On February 23, Bridgton will host the ninth annual Four Square World Championship. There is no historical precedent for the event to be held in this western Maine town of just over five thousand people, no decades-old story about how the game helped rally its citizens through times of hardship. It exists because sixty-four-year-old resident Peter Lowell really loves this offbeat sport. “I carry a four square ball and a piece of chalk with me wherever I go,” he says, listing Guatemala and Costa Rica as two recent places he started an impromptu match. Lowell searched online hoping to find a world-wide tournament, came up empty-handed, and figured Bridgton was as good a place as any to start one.

“It’s this silly thing, but it’s special,” one of its organizers, Sean Effel, says of the event that’s lured competitors from California to Newfoundland. “People rally around this quirky sport, and it brings us together in odd ways. Most of us don’t see each other for a full year, but as soon we get back together here in Bridgton, it’s like family.”

From the bleachers, Dan Fishbein, who failed to make it past the first round, points proudly to his eleven-year-old son going toe-to-toe with Tiger Claw in the semifinals. Matthew looks young enough for the kids division, but he practices year-round with his dad in their Cape Elizabeth basement. “He found something he’s really good at,” Dan says. “For some kids, it’s basketball. For him, it’s four square.”
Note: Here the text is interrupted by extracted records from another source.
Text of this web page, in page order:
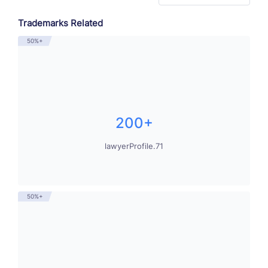
Trademarks Related
200+
lawyerProfile.71
50%+
50%+
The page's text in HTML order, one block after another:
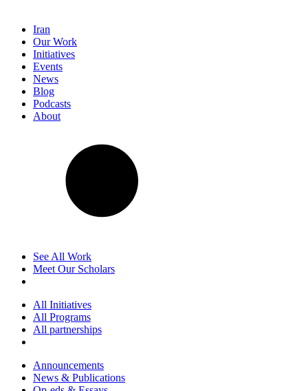
Iran
Our Work
Initiatives
Events
News
Blog
Podcasts
About
See All Work
Meet Our Scholars
All Initiatives
All Programs
All partnerships
Announcements
News & Publications
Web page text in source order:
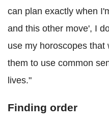
can plan exactly when
and this other move', I
use my horoscopes
them to use common
lives."
Finding order
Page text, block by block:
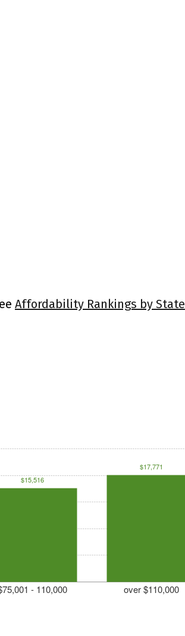
Affordability Rankings by State
- 110,000 over $110,000
$15,516
$17,771
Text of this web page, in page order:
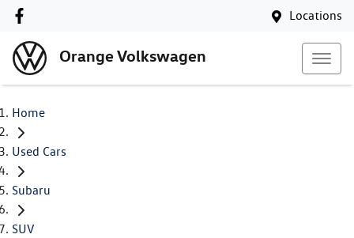
Locations
Orange Volkswagen
Home
Used Cars
Subaru
SUV
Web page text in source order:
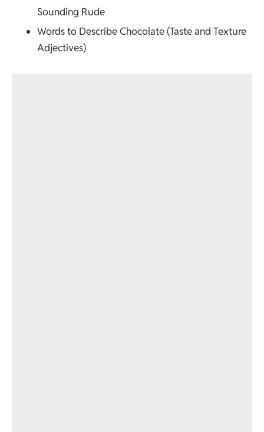
Sounding Rude
Words to Describe Chocolate (Taste and Texture
Adjectives)
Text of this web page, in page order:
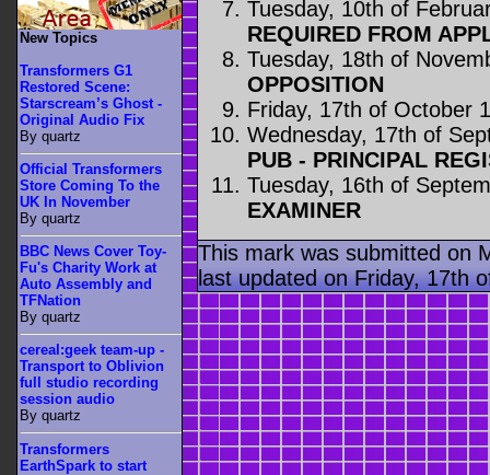
Tuesday, 10th of
REQUIRED FROM
Tuesday, 18th of
OPPOSITION
Friday, 17th of October
Wednesday, 17th of
PUB - PRINCIPAL
Tuesday, 16th of
EXAMINER
This mark was submitted on
last updated on Friday, 17th
New Topics
Transformers G1
Restored Scene:
Starscream’s Ghost -
Original Audio Fix
By quartz
Official Transformers
Store Coming To the
UK In November
By quartz
BBC News Cover Toy-
Fu's Charity Work at
Auto Assembly and
TFNation
By quartz
cereal:geek team-up -
Transport to Oblivion
full studio recording
session audio
By quartz
Transformers
EarthSpark to start
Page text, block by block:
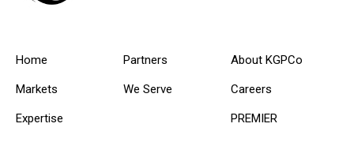
Home
Markets
Expertise
Partners
We Serve
About KGPCo
Careers
PREMIER
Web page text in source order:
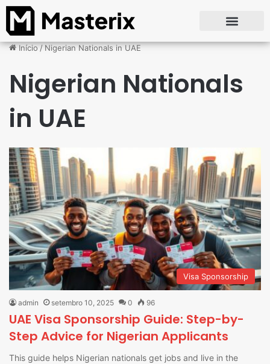
Início/Nigerian Nationals in UAE
Nigerian Nationals
in UAE
Visa Sponsorship
admin setembro 10, 2025 0 96
UAE Visa Sponsorship Guide: Step-by-
Step Advice for Nigerian Applicants
This guide helps Nigerian nationals get jobs and live in the
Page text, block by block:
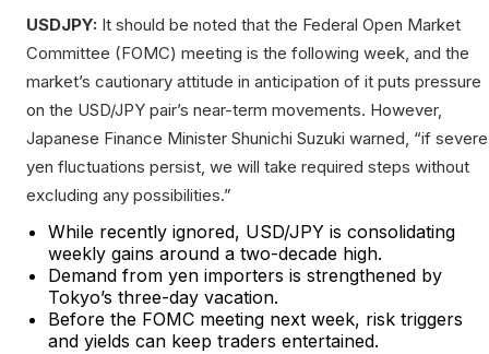
USDJPY: It should be noted that the Federal Open Market
Committee (FOMC) meeting is the following week, and the
market’s cautionary attitude in anticipation of it puts pressure
on the USD/JPY pair’s near-term movements. However,
Japanese Finance Minister Shunichi Suzuki warned, “if severe
yen fluctuations persist, we will take required steps without
excluding any possibilities.”
While recently ignored, USD/JPY is consolidating
weekly gains around a two-decade high.
Demand from yen importers is strengthened by
Tokyo’s three-day vacation.
Before the FOMC meeting next week, risk triggers
and yields can keep traders entertained.
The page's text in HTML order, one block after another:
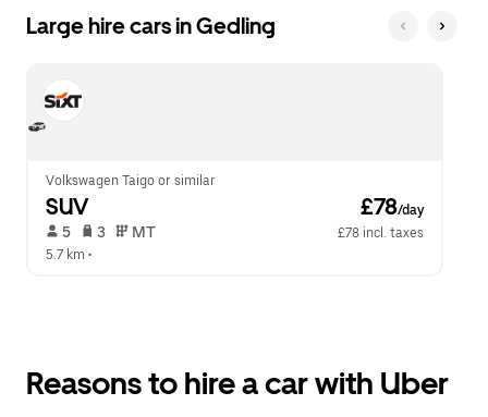
Large hire cars in Gedling
Volkswagen Taigo or similar
SUV £78/day
5 3 MT
£78 incl. taxes
5.7 km •
Reasons to hire a car with Uber
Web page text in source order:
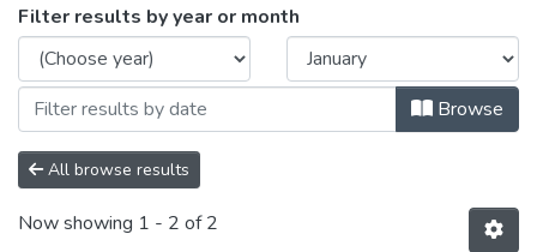
Filter results by year or month
Browse
All browse results
Now showing 1 - 2 of 2
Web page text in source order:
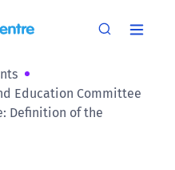
Education Committee
Definition of the
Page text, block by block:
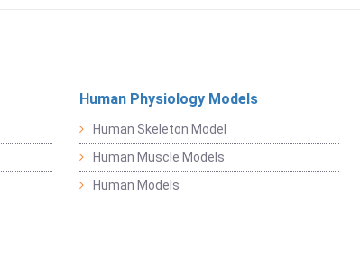
Human Physiology Models
Human Skeleton Model
Human Muscle Models
Human Models
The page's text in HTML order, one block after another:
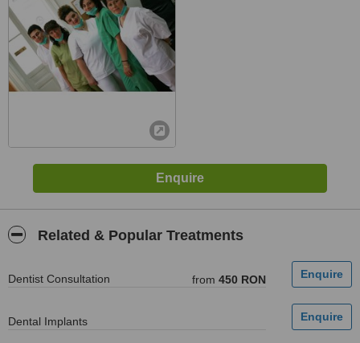
Related & Popular Treatments
Dentist Consultation from 450 RON
Dental Implants
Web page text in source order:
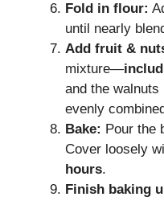
Fold in flour:
until nearly
Add fruit &
mixture—
and the
evenly
Bake: Pour the
Cover loosely
hours.
Finish baking
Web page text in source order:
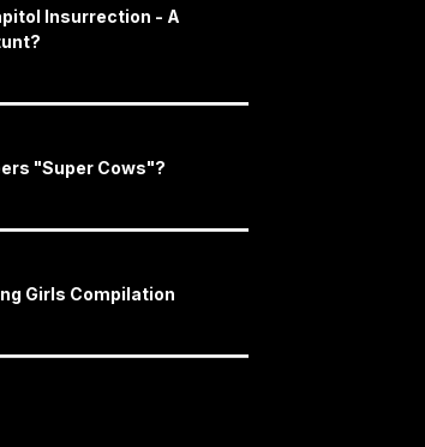
Insurrection - A
"Super Cows"?
Girls Compilation
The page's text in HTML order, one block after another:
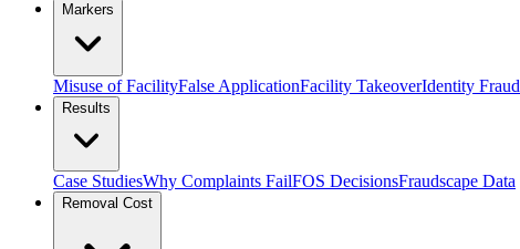
Markers
Misuse of FacilityFalse ApplicationFacility TakeoverIdentity Fraud
Results
Case StudiesWhy Complaints FailFOS DecisionsFraudscape Data
Removal Cost
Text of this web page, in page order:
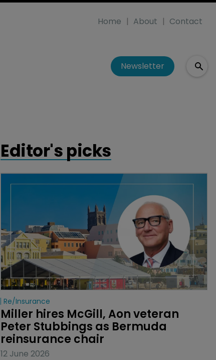
Home About Contact
Newsletter
Editor's picks
Re/insurance
Miller hires McGill, Aon veteran
Peter Stubbings as Bermuda
reinsurance chair
12 June 2026
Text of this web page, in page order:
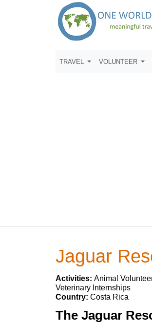
TRAVEL VOLUNTEER
Jaguar
Activities: Animal
Veterinary Internships
Country: Costa Rica
The Jaguar
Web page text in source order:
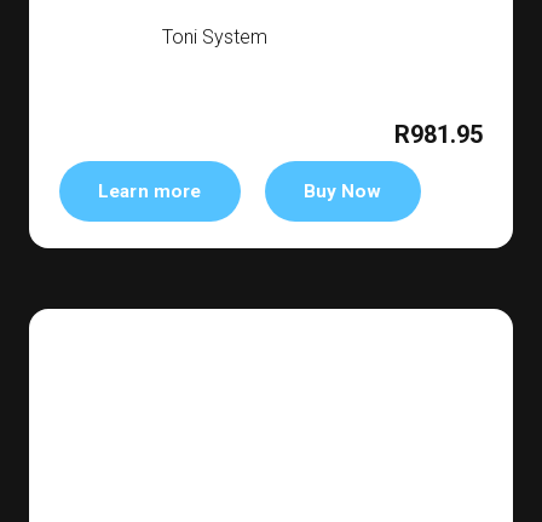
Toni System
R981.95
Learn more Buy Now
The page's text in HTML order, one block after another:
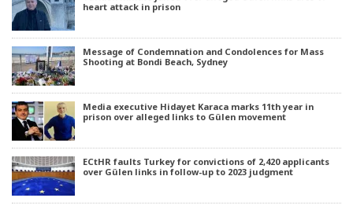
heart attack in prison
Message of Condemnation and Condolences for Mass
Shooting at Bondi Beach, Sydney
Media executive Hidayet Karaca marks 11th year in
prison over alleged links to Gülen movement
ECtHR faults Turkey for convictions of 2,420 applicants
over Gülen links in follow-up to 2023 judgment
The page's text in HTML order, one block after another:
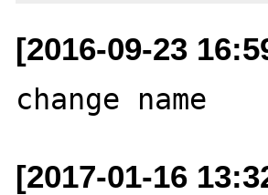
[2016-09-23
[2017-01-16
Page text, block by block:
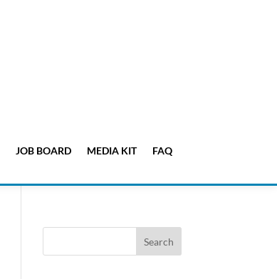
JOB BOARD MEDIA KIT FAQ
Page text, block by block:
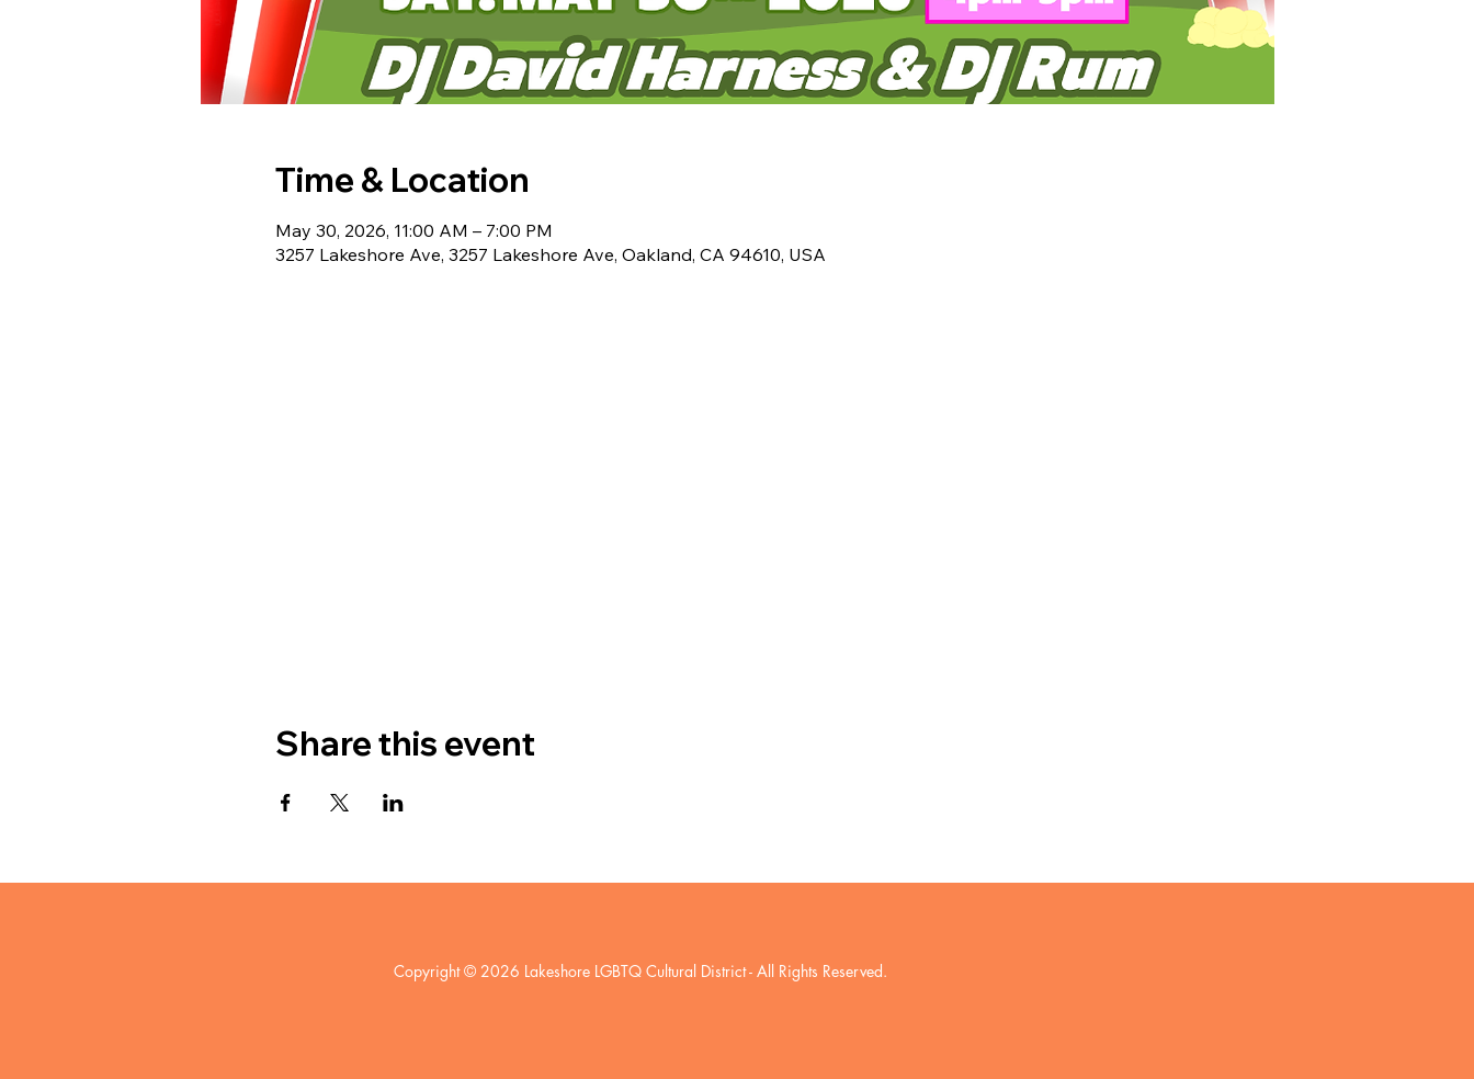
Time & Location
May 30, 2026, 11:00 AM – 7:00 PM
3257 Lakeshore Ave, 3257 Lakeshore Ave, Oakland, CA 94610, USA
Share this event
Copyright © 2026 Lakeshore LGBTQ Cultural District- All Rights Reserved.
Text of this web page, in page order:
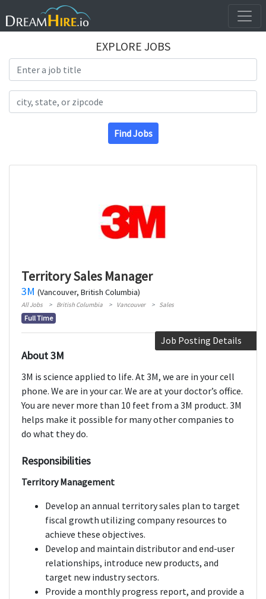
EXPLORE JOBS
Find Jobs
Territory Sales Manager
3M (Vancouver, British Columbia)
All Jobs British Columbia Vancouver Sales
Full Time
Job Posting Details
About 3M
3M is science applied to life. At 3M, we are in your cell
phone. We are in your car. We are at your doctor’s office.
You are never more than 10 feet from a 3M product. 3M
helps make it possible for many other companies to
do what they do.
Responsibilities
Territory Management
Develop an annual territory sales plan to target
fiscal growth utilizing company resources to
achieve these objectives.
Develop and maintain distributor and end-user
relationships, introduce new products, and
target new industry sectors.
Provide a monthly progress report, and provide a
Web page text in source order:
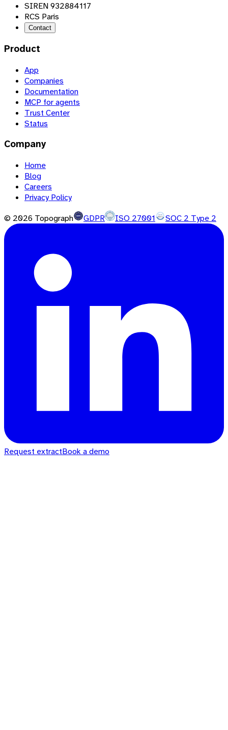
SIREN 932884117
RCS Paris
Contact
Product
App
Companies
Documentation
MCP for agents
Trust Center
Status
Company
Home
Blog
Careers
Privacy Policy
© 2026 Topograph GDPR ISO 27001 SOC 2 Type 2
Request extractBook a demo
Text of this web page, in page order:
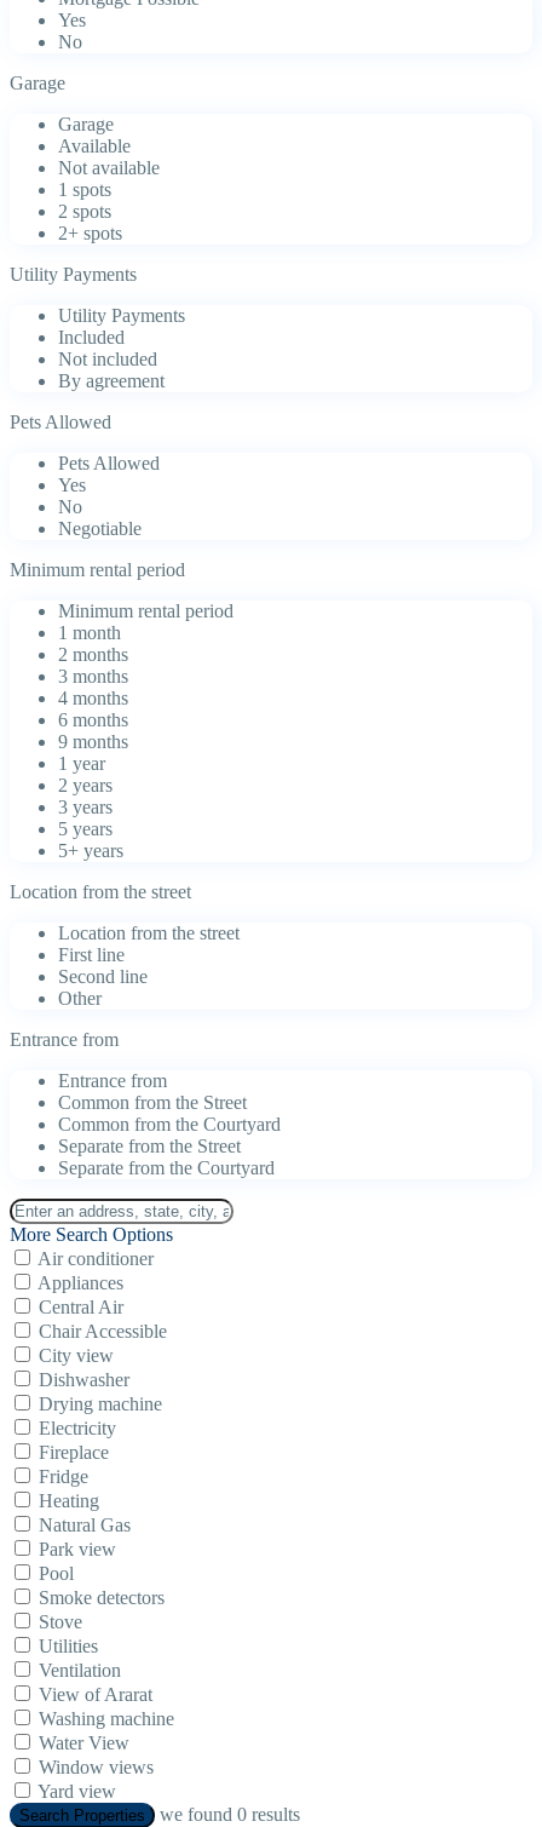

Matthew lost his battle with Tiger Claw (most do), but Housh’s devastating ball spin and willingness to sacrifice his body is not enough for him to take back the trophy. Housh rolls up his pants leg the next morning during the “Breakfast of Champions” at Ricky’s Diner to show everyone the bruising his knees took despite his tiger-protected pads. A new player, Mark Pryor from Virginia, claimed the top spot. “It’s kind of a dream come true,” he says, genuinely surprised at how much winning this tongue-in-cheek event meant to him. “My dad taught me four square at camp when I was little. I always wanted this to be an Olympic event, so when I heard there was a world championship, I had to come up here.” It’s not the London Olympics. But that’s okay. It’s Bridgton, Maine: Four Square Capital of the World, where anyone can wear a tiny cape and, for one night, compete as a kid again.